One of the best features of YouTube TV should not be a surprise to any of us.
The search function — thank you, Google — is outstanding. I’ve used it many times to find live sports games. Not only is it fast and efficient but it helped me uncover hidden gems that I wasn’t even aware of before I did the search — like NBA match-ups and soccer games. I’d search for the name of a favorite team and in seconds could record upcoming matches.
Not so much anymore, but not for any reason related to COVID-19 or the search.
Starting at the end of this month, the Internet-based streaming service (which does not require a dedicated set-top box) is raising their price up to $65 per month.
That’s quite a jump from the introductory price I remember from a few years ago, when it cost only $40 per month and included local channels. At that low price, you might wonder why you’d pay for cable service, which tends to cost more these days. At $65, it’s a tough sell.
One reason is that television has splintered into apps and not channels. We don’t watch any of these shows the same way anymore, although I’m still a Dish Network fan (I really like the ability to find on-demand movies and search for network shows). Many of us now watch our shows using Netflix, Hulu, Disney+, and a host of streaming media apps, paying for each of them. Just when we think it’s time to abandon one app, along comes another compelling show.
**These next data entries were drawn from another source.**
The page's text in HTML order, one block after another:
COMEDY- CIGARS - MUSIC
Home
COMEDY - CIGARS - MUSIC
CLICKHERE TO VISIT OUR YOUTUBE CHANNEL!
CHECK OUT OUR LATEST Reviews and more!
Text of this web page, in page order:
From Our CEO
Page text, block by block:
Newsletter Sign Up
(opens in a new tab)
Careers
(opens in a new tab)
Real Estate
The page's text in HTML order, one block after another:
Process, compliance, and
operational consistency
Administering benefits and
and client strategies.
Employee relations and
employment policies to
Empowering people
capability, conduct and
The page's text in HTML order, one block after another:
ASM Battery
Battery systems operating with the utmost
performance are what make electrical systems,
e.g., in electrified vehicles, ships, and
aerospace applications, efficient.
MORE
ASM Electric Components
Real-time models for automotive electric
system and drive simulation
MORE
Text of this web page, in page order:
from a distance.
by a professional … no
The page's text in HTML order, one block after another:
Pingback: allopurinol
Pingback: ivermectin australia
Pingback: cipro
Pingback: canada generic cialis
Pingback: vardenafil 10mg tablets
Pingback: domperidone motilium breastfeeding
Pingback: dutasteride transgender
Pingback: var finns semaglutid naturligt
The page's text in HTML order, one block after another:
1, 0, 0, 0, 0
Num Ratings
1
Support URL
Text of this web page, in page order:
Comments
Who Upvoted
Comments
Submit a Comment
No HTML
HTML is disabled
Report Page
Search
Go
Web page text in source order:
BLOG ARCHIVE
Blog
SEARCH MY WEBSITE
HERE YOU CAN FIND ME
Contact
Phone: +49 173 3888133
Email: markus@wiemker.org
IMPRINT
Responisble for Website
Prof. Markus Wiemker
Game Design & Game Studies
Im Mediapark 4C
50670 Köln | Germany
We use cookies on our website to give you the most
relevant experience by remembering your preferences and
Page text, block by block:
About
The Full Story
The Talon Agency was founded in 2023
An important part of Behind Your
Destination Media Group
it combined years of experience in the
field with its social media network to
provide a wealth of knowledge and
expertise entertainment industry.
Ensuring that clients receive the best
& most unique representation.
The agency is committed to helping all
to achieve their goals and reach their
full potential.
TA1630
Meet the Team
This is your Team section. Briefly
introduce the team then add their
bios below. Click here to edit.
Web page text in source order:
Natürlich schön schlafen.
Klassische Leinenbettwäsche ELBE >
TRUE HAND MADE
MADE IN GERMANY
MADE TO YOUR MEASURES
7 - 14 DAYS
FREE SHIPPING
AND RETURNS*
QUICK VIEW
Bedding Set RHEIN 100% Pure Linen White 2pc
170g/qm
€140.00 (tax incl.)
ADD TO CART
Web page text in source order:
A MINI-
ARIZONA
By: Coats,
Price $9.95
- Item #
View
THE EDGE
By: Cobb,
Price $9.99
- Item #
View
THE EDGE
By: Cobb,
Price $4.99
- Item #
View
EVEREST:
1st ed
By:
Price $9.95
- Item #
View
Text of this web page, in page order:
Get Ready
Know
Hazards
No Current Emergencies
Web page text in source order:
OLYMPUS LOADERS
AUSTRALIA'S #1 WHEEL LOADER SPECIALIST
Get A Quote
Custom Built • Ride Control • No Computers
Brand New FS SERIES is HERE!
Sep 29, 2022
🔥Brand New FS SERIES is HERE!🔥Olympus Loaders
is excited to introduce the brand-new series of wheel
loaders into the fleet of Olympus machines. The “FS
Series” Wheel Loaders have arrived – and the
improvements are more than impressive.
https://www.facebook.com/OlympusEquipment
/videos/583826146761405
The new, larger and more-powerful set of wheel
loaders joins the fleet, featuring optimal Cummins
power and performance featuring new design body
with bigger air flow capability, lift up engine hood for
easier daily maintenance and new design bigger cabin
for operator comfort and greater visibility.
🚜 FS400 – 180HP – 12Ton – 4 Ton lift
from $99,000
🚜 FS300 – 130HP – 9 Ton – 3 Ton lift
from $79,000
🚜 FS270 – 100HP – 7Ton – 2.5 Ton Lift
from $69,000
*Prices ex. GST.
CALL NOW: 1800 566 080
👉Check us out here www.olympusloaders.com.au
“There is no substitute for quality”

One quick example — I’m a sucker for any fantasy movie. I had watched The Mandalorian when it came out then canceled my Disney+ subscription. All it took is one low-rated movie called Artemis Fowl to get me to sign-up again. That is the primary reason YouTube TV is going to be in trouble. Not only is the price too high, and live sports are not a thing right now, but YouTube TV is not exactly known for their original programming. My theory is that the price hike is a way to increase revenue before the service goes belly up completely.
Something is a little rotten in Denmark. Another favorite app of mine is Google Play Music and it will be going away soon as well. I like it because of the recommended new releases and the algorithms they use. In fact, even though I don’t subscribe to the paid version, I still check the new releases quite often. YouTube TV seems to have a similar problem — it wasn’t able to differentiate itself enough, offer original programs, or appeal to a discerning viewership.
What could save YouTube TV is not related to those programs, the cost, or the search — it’s further market splintering and some kind of bundling. What I’d like to see is a technical win with the service — a way to add other apps that integrate right into YouTuber TV (doubtful) or at least some other channels beyond the basics they currently offer. I don’t mind picking YouTube TV as a primary way to watch network shows and (eventually) sports, but it needs to convince me that the app is worth paying the extra subscription amount for that to happen.
On the plus side, it does seem like YouTube solved their early bandwidth problems.